Hiram V. Willson
Quick Facts
Biography
Hiram V. Willson (died November 11, 1866) was a United States federal judge.
Willson was born April, 1808 in Hamilton County, New York. He graduated from Hamilton College in 1832, and studied law in the office of Jared Willson of Canandaigua, New York. He continued his studies at the office of Francis Scott Key in Washington, D.C.. He moved to Painesville, Ohio in 1833, was admitted to the bar, and formed a partnership with Henry B. Payne at Cleveland, Ohio in 1834.
In 1852, Willson was nominated by the Democrats for United States House of Representatives, but lost to his law partner Edward Wade of the Free Soil Party.
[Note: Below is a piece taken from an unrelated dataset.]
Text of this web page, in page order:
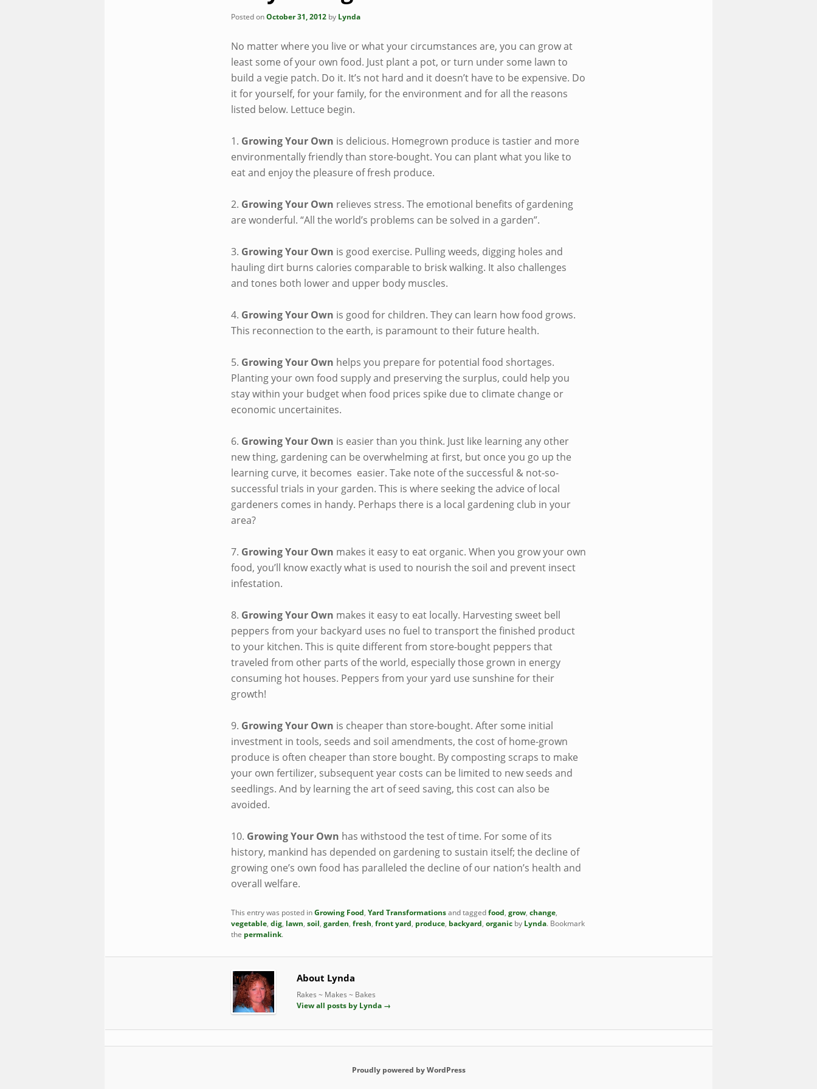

In 1854, the Cleveland Bar Association sent Willson to lobby Congress to divide the state of Ohio into two Federal Judicial Districts. The effort was successful.
On February 10, 1855, Willson was nominated by President Franklin Pierce to a new seat on the United States District Court for the Northern District of Ohio created by 10 Stat. 604. He was confirmed by the United States Senate on February 20, 1855, and received his commission the same day. He served until his death, in Cleveland.
His most famous case was the trial of the Oberlin–Wellington Rescue conspirators, in 1858.
Some months before his death from consumption, he was received into the First Presbyterian Church.